その所作にエルノウとポチがかすかに動揺した。
「ふう、やれやれだな」
エルノウが呟いた。リネンもコトリも食い入るように画面を注視している。
「これはもしかしたら派手な戦争になるぞ」
リネンとコトリはエルノウの次の句があるのを待った。
「念のために聞くけれど、最後のあれ、見えた人いる?」
「わん!」
「そうかそうか、よーしよし」
根拠のない愛撫をされてポチが唸るとそのままリネンのいるほうに駆け寄っていき助けを求めた。
「まあ、なんていうか、超能力みたいなもんよ。これであの組織がなにを使って戦いを挑もうとしているのかが分かったようなもんだよね」
「あ、それ知ってる。オカルトの専門用語で確か『影結い人』っていうやつじゃない? つまり、どういうこと?」
「コトリちゃん。君、結構いける口だねえ」
「は?」
「まだ詳細な情報を手に入れていないから断言は出来ないけれど、クリーツってやつがどうもきな臭いということが分かったってこと。その、影結い人だっけ? あれは特殊なものでね、ある条件を満たしていないとなることが出来ないんだよ」
「条件?」
ポチはエルノウの言葉を真剣に聞いていた。実に用心深く。
「人とはなにか、この星とはなにかを知り、星の外の世界を許容する潔さを持った者だけが習得することが出来る能力、て言っても分からないよね」
コトリはさっぱりといった様子で天を仰いだ。リネンは落ち着いた声で問う。
「それとクリーツになんの関係があるのですか?」
「いずれ分かると思う。リネンちゃんにも」
そう答えるとエルノウはそれ以上のことを語らなかった。しかし最後にナヴィガトリアに会いに行かないかと提案してきた。

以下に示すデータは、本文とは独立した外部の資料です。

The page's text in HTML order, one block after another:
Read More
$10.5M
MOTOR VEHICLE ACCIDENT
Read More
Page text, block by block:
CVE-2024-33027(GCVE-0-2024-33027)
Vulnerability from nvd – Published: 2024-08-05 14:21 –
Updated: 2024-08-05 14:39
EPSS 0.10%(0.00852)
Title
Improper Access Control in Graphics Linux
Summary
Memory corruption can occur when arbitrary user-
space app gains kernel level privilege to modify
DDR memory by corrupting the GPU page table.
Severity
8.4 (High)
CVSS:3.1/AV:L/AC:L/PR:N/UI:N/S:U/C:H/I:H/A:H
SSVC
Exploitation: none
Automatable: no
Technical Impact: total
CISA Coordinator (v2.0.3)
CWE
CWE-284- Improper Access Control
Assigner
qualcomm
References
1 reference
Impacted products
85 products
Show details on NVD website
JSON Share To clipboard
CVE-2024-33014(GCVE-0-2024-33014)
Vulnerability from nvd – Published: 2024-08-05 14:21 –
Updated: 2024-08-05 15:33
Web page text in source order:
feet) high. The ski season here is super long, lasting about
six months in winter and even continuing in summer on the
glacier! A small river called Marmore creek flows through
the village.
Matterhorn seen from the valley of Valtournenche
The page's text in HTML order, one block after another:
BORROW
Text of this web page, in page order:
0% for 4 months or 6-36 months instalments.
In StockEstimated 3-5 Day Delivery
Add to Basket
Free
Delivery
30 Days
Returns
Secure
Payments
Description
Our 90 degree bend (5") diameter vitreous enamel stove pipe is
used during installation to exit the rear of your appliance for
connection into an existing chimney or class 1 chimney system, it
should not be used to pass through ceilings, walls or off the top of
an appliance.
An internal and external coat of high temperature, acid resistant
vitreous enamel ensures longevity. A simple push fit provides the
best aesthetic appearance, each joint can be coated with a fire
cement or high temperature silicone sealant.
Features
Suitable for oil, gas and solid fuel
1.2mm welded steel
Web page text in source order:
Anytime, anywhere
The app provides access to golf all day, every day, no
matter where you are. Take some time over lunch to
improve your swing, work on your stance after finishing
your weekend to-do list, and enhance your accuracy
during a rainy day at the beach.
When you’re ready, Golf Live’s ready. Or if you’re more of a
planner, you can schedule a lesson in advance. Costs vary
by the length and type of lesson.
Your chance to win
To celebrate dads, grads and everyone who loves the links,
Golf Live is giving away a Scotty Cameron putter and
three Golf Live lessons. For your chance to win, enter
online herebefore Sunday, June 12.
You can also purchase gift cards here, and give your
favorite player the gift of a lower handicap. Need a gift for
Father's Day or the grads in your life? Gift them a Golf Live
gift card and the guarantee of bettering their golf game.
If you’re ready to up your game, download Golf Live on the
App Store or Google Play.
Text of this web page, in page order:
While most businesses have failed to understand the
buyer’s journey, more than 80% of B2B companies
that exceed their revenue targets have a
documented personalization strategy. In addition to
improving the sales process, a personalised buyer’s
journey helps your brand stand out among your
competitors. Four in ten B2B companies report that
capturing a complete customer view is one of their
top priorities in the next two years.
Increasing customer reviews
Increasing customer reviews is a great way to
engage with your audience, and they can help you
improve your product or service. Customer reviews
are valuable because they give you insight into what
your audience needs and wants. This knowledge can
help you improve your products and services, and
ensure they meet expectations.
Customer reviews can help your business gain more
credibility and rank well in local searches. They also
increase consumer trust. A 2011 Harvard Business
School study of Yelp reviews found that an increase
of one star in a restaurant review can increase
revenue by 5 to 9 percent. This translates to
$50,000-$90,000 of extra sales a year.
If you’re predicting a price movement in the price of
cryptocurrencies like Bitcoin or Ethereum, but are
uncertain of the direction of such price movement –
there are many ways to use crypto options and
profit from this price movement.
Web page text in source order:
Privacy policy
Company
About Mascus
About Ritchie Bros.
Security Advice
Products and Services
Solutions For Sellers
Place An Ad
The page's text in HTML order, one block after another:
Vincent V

「奴等はクリーツに攻撃を仕掛けるかもしれない。つまり奴等はクリーツの偉い人物がどこにいるのかを知っているんだと思うんだよね。なんとかして聞き出せないかな」
すると映像機器からさらに最新情報が入ってきた。
それは第39世界政府からの正式声明だった。
『過激派組織ナヴィガトリアの宣戦布告に対し、クリーツ財団及び政府としてはいかなる武力においてもそれを掃討する準備をしなければらない。平和的解決を望むのであれば即座に投降するべきである。クリーツ技術の侵害は世界人類の未来に対する否定であり、未来を打ち滅ぼそうとする者は組織員でなかろうとも政府の敵であり人類の敵である。彼らはその先駆たる輩であり、今も今後も彼らが敵であり続けるだろう。しかし、今ならまだ彼らへの救済の余地がある。心を入れ替え戦争に参加しない、加担しないと誓い武器を下ろしてくれるならば、その全ての者に無償でクリーツ世界へ行くことを保障する。また、本日を境にクリーツ世界は全ての民に平等に迎え入れる準備が出来ていることを宣誓する。現在既に移行している者に関しては特別な階級を設けることで理解をもらっている。我々が欲している未来は争いの進化などではなく永遠の平和である。ナヴィガトリアの意志を持つ者にもこの思いが届くことを切に願う』
「……これはいよいよはじまったみたいだね」
「これは私にも分かるわ、戦争よね。でもどうなんだろう」
エルノウがコトリの疑問に対して説明を促した。
「だって、どう考えたってお国の勢力のほうが強いじゃない。おそらくクリーツ単体で見たってそうよ。なのにあなたはなんでナヴィガトリアに会いに行こうだなんて言ったのかなって」
「私もそう思います」
リネンもコトリに続いた。
「……それは、アイテルを制した者が世界を制するからだ」
「あら、あんたおしゃべりロボだったのね」
ポチが皆が座る椅子の一つに乗っかった。
「アイテル?」
そう呟いたのはエルノウだった。
「細かいことは言えないが、あの過激派がこの世界にとって正しいことをしようとしていることは確かなのだ。エルノウの提案にもいささか強引なところがあるが概ね正しい選択となり得よう。あとはリネンが決断をすれば事は次に運ばれるはずだ」
「行きましょう」
リネンはあっさりと答えた。だが、ナヴィガトリアに会おうにも居場所が分からなかったのでこの話は頓挫するのではないかと付け加える。
「さっきの映像に出てたな」
「そうそう、出てた出てた」
エルノウとポチが口を揃えて問題の解決を伝えた。急に動き出したリネン達にコトリは遠慮しながら退出しようとする。だがリネンは咄嗟の判断でそれを止めた。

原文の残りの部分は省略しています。